Homilia do arcebispo de Évora na Sexta-Feira da Paixão do Senhor

Sete expressões pronunciadas por Jesus no momento da Cruz

Foto: Arquidiocese de Évora

“Ele tomou o vinagre e disse: Tudo está consumado. E inclinando a cabeça, entregou o espírito”. (Jo. 18,30). Com a Celebração da Paixão do Senhor – no dia em que “Cristo, nosso cordeiro pascal, foi imolado” (1Cor 5,7) –, a Igreja celebra o mistério da Cruz gloriosa daquele que, “derramando o seu sangue, instituiu o mistério da páscoa”, como rezamos na Oração da Colecta.

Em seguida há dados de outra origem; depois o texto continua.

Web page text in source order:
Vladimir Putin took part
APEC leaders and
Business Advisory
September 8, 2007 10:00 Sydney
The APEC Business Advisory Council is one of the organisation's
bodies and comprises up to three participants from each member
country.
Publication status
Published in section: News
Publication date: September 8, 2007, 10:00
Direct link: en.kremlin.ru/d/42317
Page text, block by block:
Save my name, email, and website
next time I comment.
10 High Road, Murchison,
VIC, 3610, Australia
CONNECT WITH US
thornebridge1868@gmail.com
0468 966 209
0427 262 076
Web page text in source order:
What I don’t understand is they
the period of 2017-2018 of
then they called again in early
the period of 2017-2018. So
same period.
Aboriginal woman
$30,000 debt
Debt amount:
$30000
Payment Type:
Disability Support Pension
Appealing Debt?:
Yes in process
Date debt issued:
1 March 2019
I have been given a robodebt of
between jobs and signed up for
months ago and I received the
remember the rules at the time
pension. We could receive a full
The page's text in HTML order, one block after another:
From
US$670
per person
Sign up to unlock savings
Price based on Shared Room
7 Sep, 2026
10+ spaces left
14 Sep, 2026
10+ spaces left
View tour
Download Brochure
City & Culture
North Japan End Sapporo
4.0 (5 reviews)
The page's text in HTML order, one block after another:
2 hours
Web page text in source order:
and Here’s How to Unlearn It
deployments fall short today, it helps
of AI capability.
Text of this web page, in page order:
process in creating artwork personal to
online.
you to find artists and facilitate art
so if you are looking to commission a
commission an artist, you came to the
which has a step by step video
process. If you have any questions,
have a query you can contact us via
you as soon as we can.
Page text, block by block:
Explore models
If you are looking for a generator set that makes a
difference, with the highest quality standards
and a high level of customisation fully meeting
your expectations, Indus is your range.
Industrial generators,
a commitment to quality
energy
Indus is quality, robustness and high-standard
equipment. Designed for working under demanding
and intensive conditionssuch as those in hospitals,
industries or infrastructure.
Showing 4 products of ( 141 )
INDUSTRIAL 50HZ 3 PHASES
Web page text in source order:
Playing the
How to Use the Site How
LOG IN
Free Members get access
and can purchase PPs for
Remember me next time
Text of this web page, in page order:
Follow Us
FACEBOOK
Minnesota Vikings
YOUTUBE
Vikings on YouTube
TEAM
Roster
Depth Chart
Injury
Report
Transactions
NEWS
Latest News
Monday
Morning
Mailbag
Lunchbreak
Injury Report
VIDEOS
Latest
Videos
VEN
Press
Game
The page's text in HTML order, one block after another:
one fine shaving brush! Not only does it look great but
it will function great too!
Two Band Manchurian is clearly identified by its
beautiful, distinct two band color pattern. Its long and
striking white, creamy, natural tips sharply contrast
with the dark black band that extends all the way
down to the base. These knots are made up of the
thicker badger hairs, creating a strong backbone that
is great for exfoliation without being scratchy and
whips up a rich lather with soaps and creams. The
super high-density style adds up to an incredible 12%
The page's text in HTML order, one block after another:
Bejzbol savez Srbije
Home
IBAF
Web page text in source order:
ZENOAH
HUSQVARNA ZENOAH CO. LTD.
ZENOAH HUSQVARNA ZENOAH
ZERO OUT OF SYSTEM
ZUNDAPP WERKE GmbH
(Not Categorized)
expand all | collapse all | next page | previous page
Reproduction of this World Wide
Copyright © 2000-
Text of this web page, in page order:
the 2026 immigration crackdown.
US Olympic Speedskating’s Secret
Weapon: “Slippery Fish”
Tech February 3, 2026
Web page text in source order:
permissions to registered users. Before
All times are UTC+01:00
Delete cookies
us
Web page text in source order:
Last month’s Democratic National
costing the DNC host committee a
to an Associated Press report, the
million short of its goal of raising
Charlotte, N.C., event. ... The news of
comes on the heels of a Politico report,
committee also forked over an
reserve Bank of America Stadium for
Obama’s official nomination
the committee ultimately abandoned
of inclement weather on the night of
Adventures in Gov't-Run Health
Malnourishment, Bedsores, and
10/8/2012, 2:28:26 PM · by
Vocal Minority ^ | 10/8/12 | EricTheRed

A Igreja recorda o seu nascimento sabendo que assim como Eva nasceu do lado de Adão, a Igreja nasce do lado aberto de Cristo na Cruz. Deste modo, compreendemos que a Igreja nasce silenciosa, prostrada, ajoelhada, em oração (como nos ritos de abertura da celebração de hoje), chamada a anunciar a paixão de seu Senhor como decorre nesta Liturgia da Palavra que proclamamos e meditamos, intercedendo pela salvação do mundo inteiro como acontecerá dentro de momentos (na Oração Universal) e adorando a Cruz que representa o seu Salvador.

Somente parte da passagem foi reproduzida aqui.